• Goal of the exercise:
Could you copy out all of the records below exactly, leaving out every picture?

• Dataset entries:
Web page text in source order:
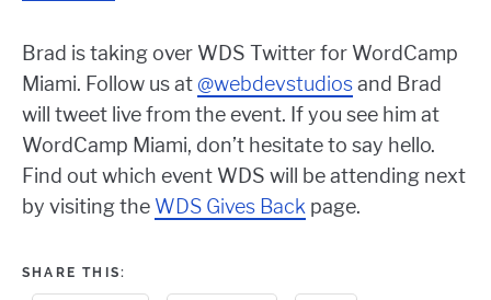
Brad is taking over WDS Twitter for WordCamp
Miami. Follow us at @webdevstudiosand Brad
will tweet live from the event. If you see him at
WordCamp Miami, don’t hesitate to say hello.
Find out which event WDS will be attending next
by visiting the WDS Gives Back page.
SHARE THIS:
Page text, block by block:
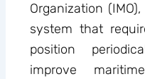
Organization
system that
position
improve
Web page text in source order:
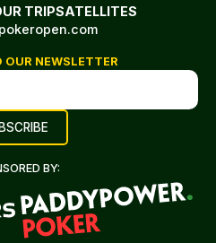
TRIPSATELLITES
OUR NEWSLETTER
BY:
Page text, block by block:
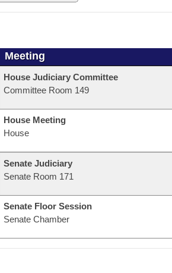
Meeting
House Judiciary Committee
Committee Room 149
House Meeting
House
Senate Judiciary
Senate Room 171
Senate Floor Session
Senate Chamber
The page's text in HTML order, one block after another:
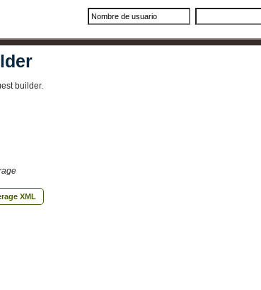
builder.
XML
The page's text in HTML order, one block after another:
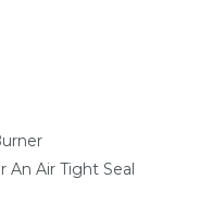
An Air Tight Seal
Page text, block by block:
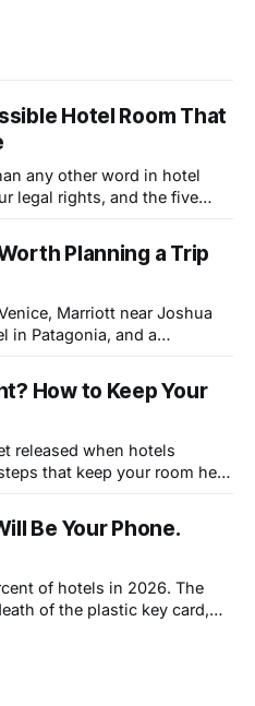
Hotel Room That
any other word in hotel
legal rights, and the five
Planning a Trip
Marriott near Joshua
in Patagonia, and a
How to Keep Your
released when hotels
that keep your room held
Be Your Phone.
of hotels in 2026. The
of the plastic key card,

• Your solution:
Web page text in source order:
Brad is taking over WDS Twitter for WordCamp
Miami. Follow us at @webdevstudiosand Brad
will tweet live from the event. If you see him at
WordCamp Miami, don’t hesitate to say hello.
Find out which event WDS will be attending next
by visiting the WDS Gives Back page.
SHARE THIS:
Page text, block by block:
Organization
system that
position
improve
Web page text in source order:
TRIPSATELLITES
OUR NEWSLETTER
BY:
Page text, block by block:
Meeting
House Judiciary Committee
Committee Room 149
House Meeting
House
Senate Judiciary
Senate Room 171
Senate Floor Session
Senate Chamber
The page's text in HTML order, one block after another:
builder.
XML
The page's text in HTML order, one block after another:
An Air Tight Seal
Page text, block by block:
Hotel Room That
any other word in hotel
legal rights, and the five
Planning a Trip
Marriott near Joshua
in Patagonia, and a
How to Keep Your
released when hotels
that keep your room held
Be Your Phone.
of hotels in 2026. The
of the plastic key card,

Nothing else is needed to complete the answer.